Chatbot response: You can update your shipping address in account settings under 'Address Book'.


#### Improve question framing

In [140]:
# Example: Frame questions based on user language patterns and intents
def ask_for_details(user_intent):
    if user_intent == "change_password":
        return "Would you like to reset your password, or are you trying to update it?"
    elif user_intent == "create_account":
        return "Do you need help with the steps to create a new account?"
    elif user_intent == "update_address":
        return "Are you looking to add a new address or modify an existing one?"
    elif user_intent == "update_account_info":
        return "What specific account information are you looking to update?"
    else:
        return "Could you provide more details to assist you better?"

# Test the function
user_intent = recognize_intent("I need to change my delivery address")
print("Chatbot question:", ask_for_details(user_intent))


Chatbot question: Could you provide more details to assist you better?


The chatbot asks more specific follow-up questions based on the recognized intent.

#### Optimize user input processing

In [141]:
# Example: Enhanced input processing
def process_input(user_input):
    intent = recognize_intent(user_input)
    response = generate_response(intent)
    return response

# Test the function
print("Processed response:", process_input("How can I update my email address?"))


Processed response: You can update your shipping address in account settings under 'Address Book'.


The chatbot processes user inputs, recognizes their intent, and generates an appropriate response.

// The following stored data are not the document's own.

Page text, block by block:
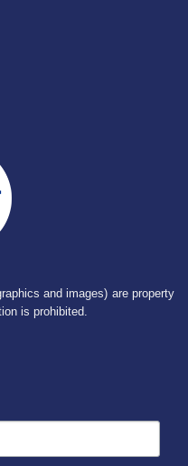
and images) are property
is prohibited.
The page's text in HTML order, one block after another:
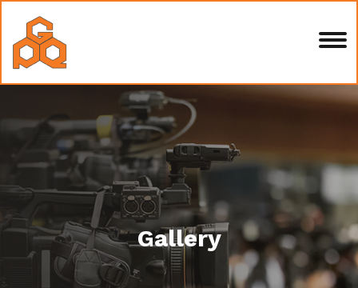
Gallery
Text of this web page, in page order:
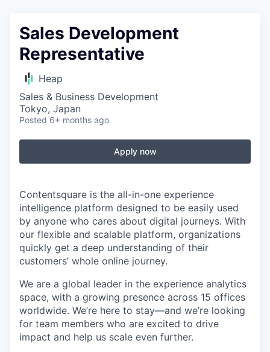
Sales Development
Representative
Heap
Sales & Business Development
Tokyo, Japan
Posted 6+ months ago
Apply now
Contentsquare is the all-in-one experience
intelligence platform designed to be easily used
by anyone who cares about digital journeys. With
our flexible and scalable platform, organizations
quickly get a deep understanding of their
customers’ whole online journey.
We are a global leader in the experience analytics
space, with a growing presence across 15 offices
worldwide. We’re here to stay—and we’re looking
for team members who are excited to drive
impact and help us scale even further.
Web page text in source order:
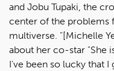
and Jobu Tupaki, the
center of the problems
multiverse. "[Michelle
about her co-star "She
I've been so lucky that
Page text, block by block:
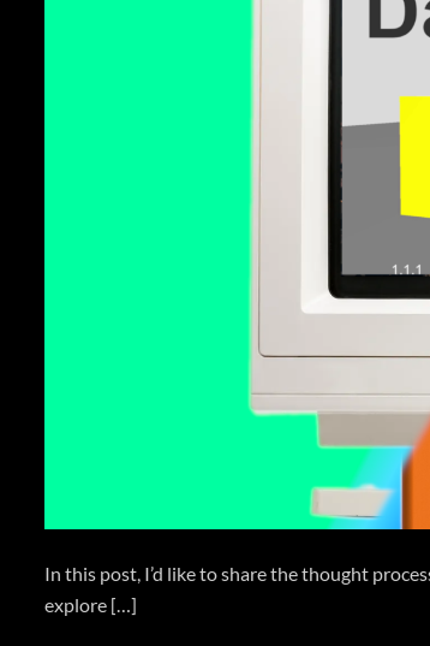
In this post, I’d like to share the thought
explore […]

#### Structure response effectively

In [142]:
# Example: Structuring responses for clarity and action
def structured_response(user_intent):
    if user_intent == "change_password":
        return {"message": "Click here to reset your password", "action": "open_link", "url": "/reset-password"}
    elif user_intent == "create_account":
        return {"message": "Click here to start creating your account", "action": "open_link", "url": "/signup"}
    elif user_intent == "update_address":
        return {"message": "Click here to update your address", "action": "open_link", "url": "/address-book"}
    elif user_intent == "update_account_info":
        return {"message": "You can update your account info here", "action": "open_link", "url": "/account-settings"}
    else:
        return {"message": "Sorry, I'm not sure how to help with that. Can you try asking in a different way?"}

# Test the function
user_intent = recognize_intent("I forgot my password")
print("Structured response:", structured_response(user_intent))

Structured response: {'message': 'Click here to reset your password', 'action': 'open_link', 'url': '/reset-password'}


Responses are structured with clear messages and actionable steps, like providing links for direct actions.